>>

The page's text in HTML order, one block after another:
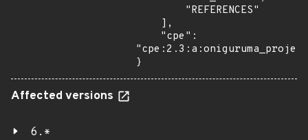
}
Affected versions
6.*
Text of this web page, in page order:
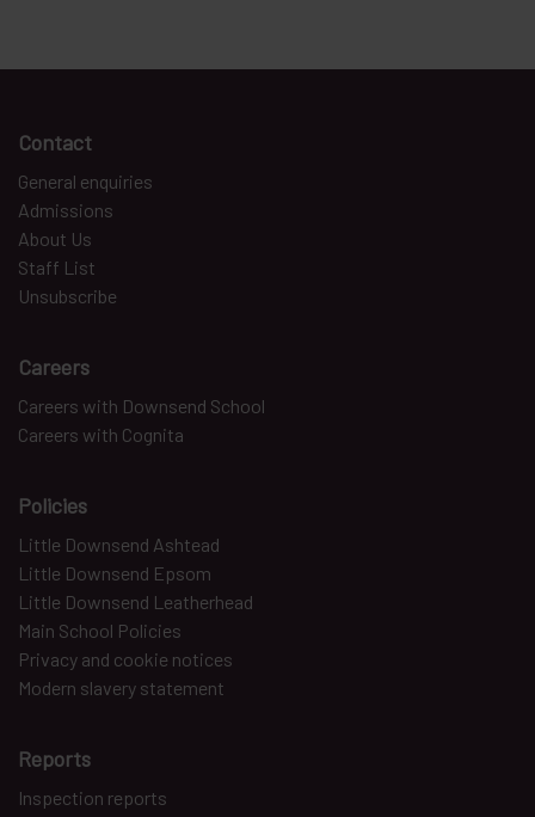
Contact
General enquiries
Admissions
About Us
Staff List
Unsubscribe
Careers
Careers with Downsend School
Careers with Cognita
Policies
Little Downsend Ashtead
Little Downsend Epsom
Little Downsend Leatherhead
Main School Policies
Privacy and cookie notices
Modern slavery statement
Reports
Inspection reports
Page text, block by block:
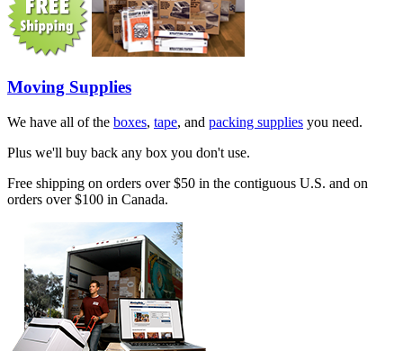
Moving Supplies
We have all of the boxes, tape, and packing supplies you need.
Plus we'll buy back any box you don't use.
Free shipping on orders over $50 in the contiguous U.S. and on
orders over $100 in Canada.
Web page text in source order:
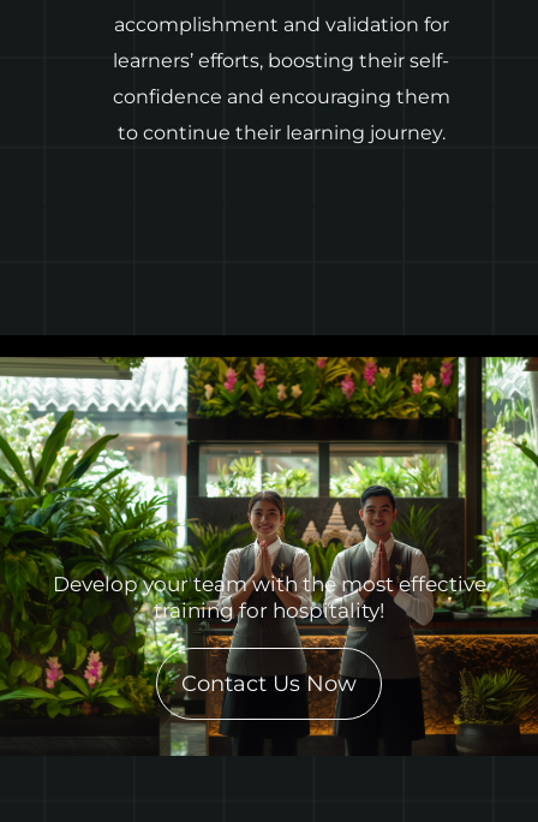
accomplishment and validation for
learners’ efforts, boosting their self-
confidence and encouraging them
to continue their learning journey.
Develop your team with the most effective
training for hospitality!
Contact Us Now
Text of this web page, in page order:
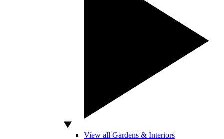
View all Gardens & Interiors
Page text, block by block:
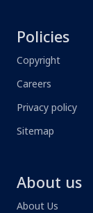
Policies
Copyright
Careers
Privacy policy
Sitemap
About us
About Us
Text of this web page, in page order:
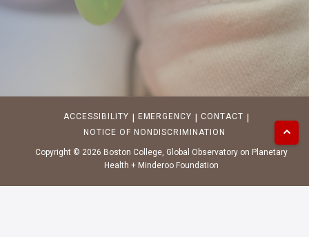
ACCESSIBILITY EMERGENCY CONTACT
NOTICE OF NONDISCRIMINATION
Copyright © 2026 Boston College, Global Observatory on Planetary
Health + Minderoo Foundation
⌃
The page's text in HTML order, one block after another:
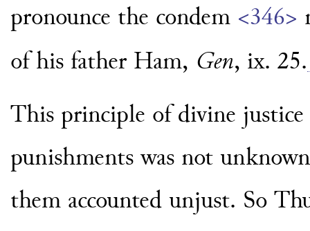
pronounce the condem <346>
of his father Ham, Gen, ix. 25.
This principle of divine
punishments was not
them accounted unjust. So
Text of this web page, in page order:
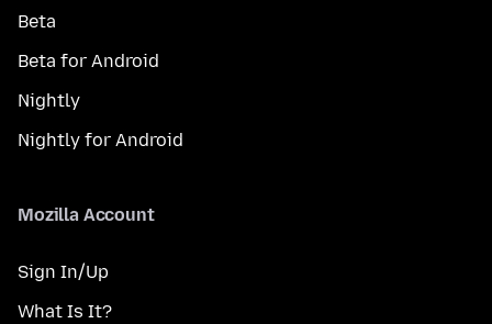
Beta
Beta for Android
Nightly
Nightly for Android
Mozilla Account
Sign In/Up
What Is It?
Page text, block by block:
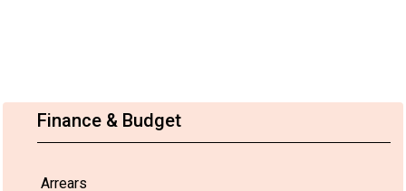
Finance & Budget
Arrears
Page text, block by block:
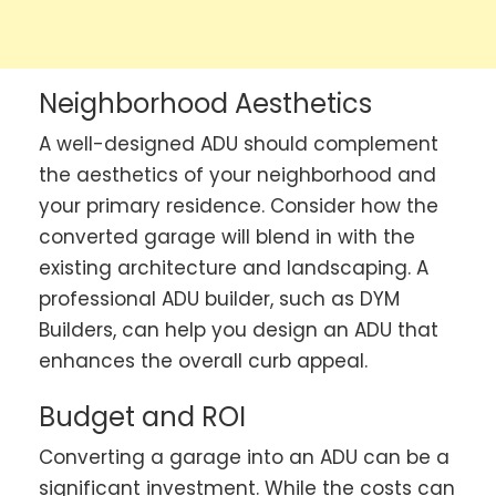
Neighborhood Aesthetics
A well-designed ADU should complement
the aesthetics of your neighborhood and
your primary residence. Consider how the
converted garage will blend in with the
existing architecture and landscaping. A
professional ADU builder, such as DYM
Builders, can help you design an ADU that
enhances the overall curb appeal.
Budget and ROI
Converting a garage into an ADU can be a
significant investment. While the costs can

<<

Copy out the data verbatim, excluding the pictures.

The page's text in HTML order, one block after another:
}
Affected versions
6.*
Text of this web page, in page order:
Contact
General enquiries
Admissions
About Us
Staff List
Unsubscribe
Careers
Careers with Downsend School
Careers with Cognita
Policies
Little Downsend Ashtead
Little Downsend Epsom
Little Downsend Leatherhead
Main School Policies
Privacy and cookie notices
Modern slavery statement
Reports
Inspection reports
Page text, block by block:
Moving Supplies
We have all of the boxes, tape, and packing supplies you need.
Plus we'll buy back any box you don't use.
Free shipping on orders over $50 in the contiguous U.S. and on
orders over $100 in Canada.
Web page text in source order:
accomplishment and validation for
learners’ efforts, boosting their self-
confidence and encouraging them
to continue their learning journey.
Develop your team with the most effective
training for hospitality!
Contact Us Now
Text of this web page, in page order:
View all Gardens & Interiors
Page text, block by block:
Policies
Copyright
Careers
Privacy policy
Sitemap
About us
About Us
Text of this web page, in page order:
ACCESSIBILITY EMERGENCY CONTACT
NOTICE OF NONDISCRIMINATION
Copyright © 2026 Boston College, Global Observatory on Planetary
Health + Minderoo Foundation
⌃
The page's text in HTML order, one block after another:
pronounce the condem <346>
of his father Ham, Gen, ix. 25.
This principle of divine
punishments was not
them accounted unjust. So
Text of this web page, in page order:
Beta
Beta for Android
Nightly
Nightly for Android
Mozilla Account
Sign In/Up
What Is It?
Page text, block by block:
Finance & Budget
Arrears
Page text, block by block:
Neighborhood Aesthetics
A well-designed ADU should complement
the aesthetics of your neighborhood and
your primary residence. Consider how the
converted garage will blend in with the
existing architecture and landscaping. A
professional ADU builder, such as DYM
Builders, can help you design an ADU that
enhances the overall curb appeal.
Budget and ROI
Converting a garage into an ADU can be a
significant investment. While the costs can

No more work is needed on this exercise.